Apologies for cross posting

 International workshop

NLP for translation and interpreting applications (NLP4TIA)

Varna, Bulgaria, 7/8 September 2023

https://nlp4tia.web.uah.es/



Last Call for Papers – Extended Deadline





In the last two decades, we have been able to witness a technological turn in 
translation and interpreting studies with Natural Language Processing (NLP) and 
deep learning playing more and more prominent part. There is already a growing 
number of NLP applications that are used to support the work of translators and 
interpreters. In addition, the recent advances in (and latest models of) deep 
learning have powered the further development and success of high performing 
Neural Machine Translation (NMT) systems.

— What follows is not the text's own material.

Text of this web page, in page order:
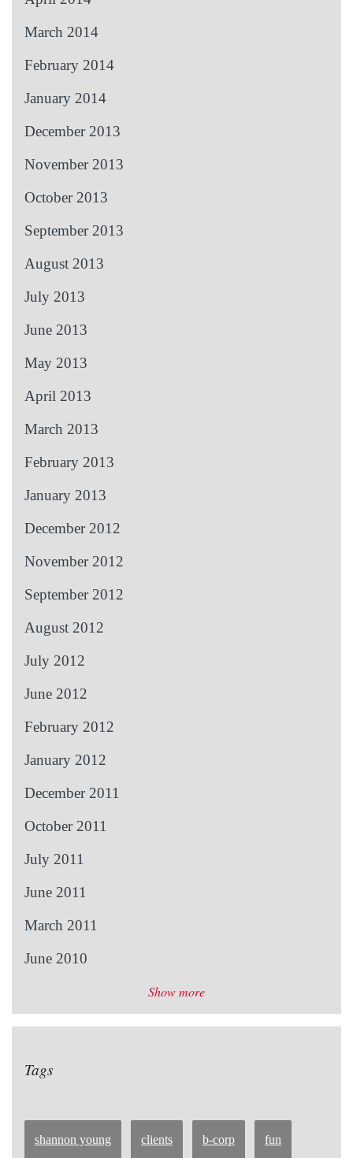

Translation technology has revolutionised the translation profession and 
nowadays most professional translators employ tools such as translation memory 
(TM) systems in their daily work. Latest advances of Neural Machine Translation 
(NMT) have resulted in NMT not only becoming an integral part of most 
state-of-the art TM tools but also typical for the translation workflow of many 
companies, organisations and freelance translators.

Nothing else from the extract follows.